Both domestic and international FMCG companies have in the last few years pushed distribution as well as penetration, increased the number of products in their portfolio, scanned the Indian marketplace for new trends that they can capitalise on and increased their advertising budgets -- all in the hope of increasing their presence in the world's second-largest consumption market.

Most are seeing success too, with FMCG companies clocking an average 15 per cent-plus top line growth per annum.

According to sector analysts, the roughly Rs 170,000-crore (Rs 1,700 billion) domestic FMCG industry grew at a compound annual growth rate of about 11 per cent between 2000 and 2010.

But, in the current decade, this growth has actually increased 12 to 17 per cent, according to a Booz & Company study.

By 2020, the study says, the market size is estimated to more than double to between Rs 400,000 crore (Rs 4,000 billion) and Rs 620,000 crore (Rs 6,200 billion).

Contributors to this growth will be increasing consumption led by rise in incomes, changing lifestyles and demographics.

With nearly 60 per cent of India's population below the age of 30, most companies realise that their market lies here.

Experts say that the consumption boom has not escaped direct sellers, too, who have the advantage of personalised selling that conventional FMCG companies don't.

And, if the product is good, the possibility that there will be repeat purchases will be higher, they say.

Pickney admits that much of the raw materials going into its 131 products in India, across categories such as personal care, home care, nutrition & wellness and beauty is imported.

This has allowed it to keep product quality consistent with what exists internationally in its portfolio.

At the same time, however, lack of local sourcing has meant that Amway products -- outside of its great value range - are all steeply priced.

For instance, a 100 gm tube of Glister toothpaste is priced at over Rs 100.

Regular toothpaste brands available on retail store shelves, on the other hand, are priced at half the price -- at Rs 35-40 -- for the same size.

The direct seller's nutrition & wellness range, which gives it 55 per cent of its revenues in India, is priced anywhere between Rs 650 and Rs 3,200.

Personal care and home care products (which give Amway 35 per cent of its revenues) are priced between Rs 100 and Rs 700, while beauty products (which contribute 10 per cent to top line) are priced between Rs 100 and Rs 2,500.

With such high-priced products then, how has Amway ensured repeat purchases?
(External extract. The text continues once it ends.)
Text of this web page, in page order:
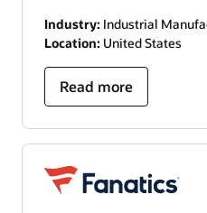
Industry: Industrial
Location: United States
Read more

Persons in the know say that it has to do with its relentless pursuit of quality.

"Whether it is the sales pitch that Amway sellers make or quality control measures implemented at its contract manufacturing units in India, Amway has emphasised the aspect of quality all the time," says Pratichee Kapoor, associate vice-president, Technopak Advisors, who has studied the direct marketing industry closely in India.

The company has also invested heavily in advertising over the last few years building what Kapoor calls the "Amway brand".

In the process, consumers have come to identify the company with good, stolid products.

But does the multi-level-marketing model coming under intense scrutiny in recent months hurt the image of companies such as Amway?

It does, say market experts.

Recently, Andhra Pradesh found the business model followed by Amway and such other companies to be prohibited under the Prize Chits and Money Circulation Schemes (Banning) Act, requesting review of Foreign Investment Promotion Board approvals to such players.

The matter is expected to come up for discussion this month, even as the Rs 4,000-crore (Rs 40-billion) direct marketing industry lobbies hard for a separate piece of regulation to govern it rather than a clubbing with the above-mentioned Act.